Saturday, August 19, 2006

Night Markets and ........

After our delightful Thai massage and Scott’s Swedish near encounter massage (He felt it got a bit personal) we met for an afternoon drink on the balcony to plan the rest of of our trip. (This consisted of me planning everything and explaining in great detail what our options were—over and over again—for money—and still having the two boys question what were we going to do next!)
We left for one of the night markets-the Suan Lum Night Bazaar. We cruised the stalls and ate at the German Beer garden while listening to a Thai band sing, “Achy Breaky Heart.” It was pretty surreal-especially when they pronounced “achy” as “a-chee.” I thought Steve was going to do a spit take with his beer! Scott and I got henna tattoos-he got a lizard and I trumped him by getting it’s bigger and more majestic cousin, a dragon.

After that we went to PadPong—the seedy night market. I will warn you right now if buying counterfeit goods and seeing hoochie shows will upset you…DO NOT READ FURTHER!!!!

Ok, you pervert. You kept reading. Fine by me. Mom, if you are still reading, just know I am A) only reporting the facts, ma’am and B) thoroughly enjoying the fact that you reading the dirty stuff! As soon as we alit from our near death experience of a cab ride—I swear the driver was giggling maniacally as he came to a screeching halt, missing the car forcing it’s way in front of us by mere inches—we were accosted by people trying to get us to go to the sex shows. They had placards written in English that named all the different acts performed at their club. I got the biggest kick just knowing as we walked they were constantly approaching Steve and Scott. Especially Scott-he was so flustered he started telling people he was mute and then covering his mouth. (Think about it-it’s funny.)
After passing several knock off watch stalls we finally stopped and took a closer look. They had all the big name brands with pictures from catalogs for comparison. Anyone that knows Scott knows he has pestered Steve so much about his Rolex that Steve has officially willed it to him upon his untimely demise. Well, I am now able to say while forcing back a giggle, that Scott is the proud owner of a Rolex. Not just any Rolex, the exact same kind of Rolex Steve has. It is a genuine Bangkok fake Rolex!

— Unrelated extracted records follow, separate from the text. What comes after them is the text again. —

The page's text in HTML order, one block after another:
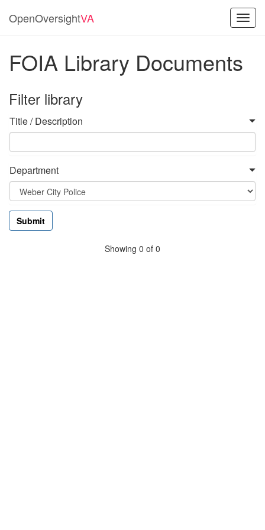
OpenOversightVA
FOIA Library Documents
Filter library
Title / Description
Department
Showing 0 of 0

So newly tattooed and designered watched, Scott finally acquiesced to the constant pestering to see a sex show. Naturally, we had to accompany him in to make sure he didn’t try to take one of the girls home to America with to set up house. We followed this guy who brought us to the door of The Pink Palace. We marched up stairs, paid 200 Baht a piece ( $6.00) for a drink ticket and were led into the show. It was dark and seedy. There were 3 girls dancing—two were back-up gyrators—rather lackadaisical at that.
They all had on the same kind of bikini top and gold lame’ hot pants. The ”lead” girl had her shorts off and was dancing much in the same manner a young kid dances the potty dance. Then she inserted tongs of some sort into her hoochie and proceded to manipulate them and pick up plastic rings, pick them up and place them one by one on the neck of a coke bottle! As we drank our beer we watched as the lead girls switched in and out. We saw: hoochies opening up standard non-twist bottles of soda water; hoochies expelling long strings of razor blades, needles, glow in the dark flowers, and bells; shooting darts at a balloon held by a volunteer across the room; playing a whistle and producing ping pong balls and dropping them daintily into a cup of water. All this took place in less than hour. While Steve maintained his composure and managed to even look nonchalant, Scott and I were covering our mouth and eyes in horror as some the stuff emerged from the girls’ hoochies. Apparently we (Scott and I) were enough of show that a group of three couples were laughing and pointing at us! (I swear one of them was Mel Gibson-really!)

We left and tried to get a cab back to the hotel. One thing we have learned on this trip—it is always more expensive (by double) to return to the hotel. Steve’s theory is as soon we mention the name of our hotel the doolar, er Baht signs shine in the driver’s eyes and the price goes up. We ended up getting out of one cab because he wanted to charge us 200 Baht for an 80 Baht trip. (The other thing we have learned is the meters apparently “don’t work” at night…hmmmmm.) Finally we hooked up with a tuk tuk driver (it is like a motorized open surrey) who would take us back for 100B. I think the look on the doormens’ faces when we pulled up in this rickety old thing was priceless. There isn’t even a door for them to open to help us out. It was pretty funny!
Anyway…another night in Bangkok is over!

1 Comments:

Anonymous Anonymous said...

Can I forward this blog entry to Scott's parents?